River Plate enfrenta una dura realidad tras sufrir su cuarta derrota consecutiva en el torneo Clausura, un evento sin precedentes en la historia del club. La reciente caída ante Tigre no solo se traduce en resultados negativos, sino que también representa la cuarta jornada sin marcar goles, estableciendo así nuevos récords desafortunados.
A pesar de los esfuerzos por revitalizar la plantilla con nuevos fichajes, el equipo continúa tropezando en el camino. Con una serie de incorporaciones de renombre, incluidos Francisco Ortega y Tobías Andrada, la necesidad de un cambio se hace evidente. Sin embargo, el rendimiento en el campo no refleja las expectativas, dejando al club en la peor posición en la era profesional.
El contexto se torna más crítico al analizar el desempeño reciente: de los últimos 29 partidos donde comenzó perdiendo, River no ha logrado revertir ninguno, acumulando 21 derrotas y 8 empates. La última victoria tras comenzar en desventaja fue hace casi un año, el 6 de noviembre de 2024, lo que pone en evidencia la falta de reacción del equipo en momentos cruciales.

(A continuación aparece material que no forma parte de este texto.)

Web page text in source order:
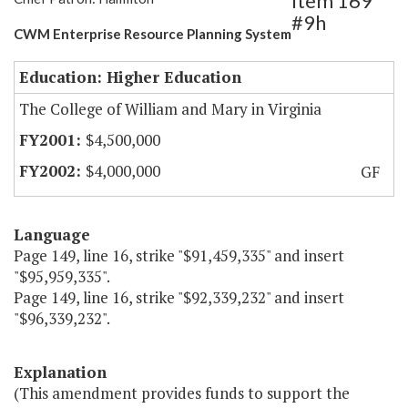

Eduardo Coudet, al mando del equipo, ha mantenido su formación táctica preferida, el 4-1-3-2, pero la ejecución en el campo ha dejado mucho que desear. Pese a contar con jugadores talentosos, como Ángel Correa y Lucas Beltrán, la falta de conexión y entendimiento en el campo ha sido alarmante. La frustración del DT se hizo palpable durante el encuentro, donde se vio obligado a alzar la voz para instar a sus jugadores a ser más proactivos.
El partido contra Tigre incluyó momentos de polémica, como un posible penalti que River no obtuvo a favor de Correa, lo que intensificó las quejas de los jugadores sobre el arbitraje. A pesar de los esfuerzos por mantener un juego colectivo, el equipo apenas generó oportunidades claras de gol, con un único remate que hizo temblar el travesaño.
El panorama se complica aún más para Coudet, quien ha probado múltiples combinaciones en su alineación sin encontrar una solución efectiva. Con cada partido, el club no solo pierde puntos, sino que también se enfrenta a un creciente escepticismo por parte de la afición y la crítica. La falta de goles y la incapacidad para crear situaciones de peligro son ahora el sello de un River Plate que busca urgentemente revertir su situación.
En conclusión, River Plate se encuentra en una encrucijada. Con cada derrota y cada récord negativo, la presión aumenta, y la búsqueda de soluciones se torna más imperativa en un campeonato que apenas comienza.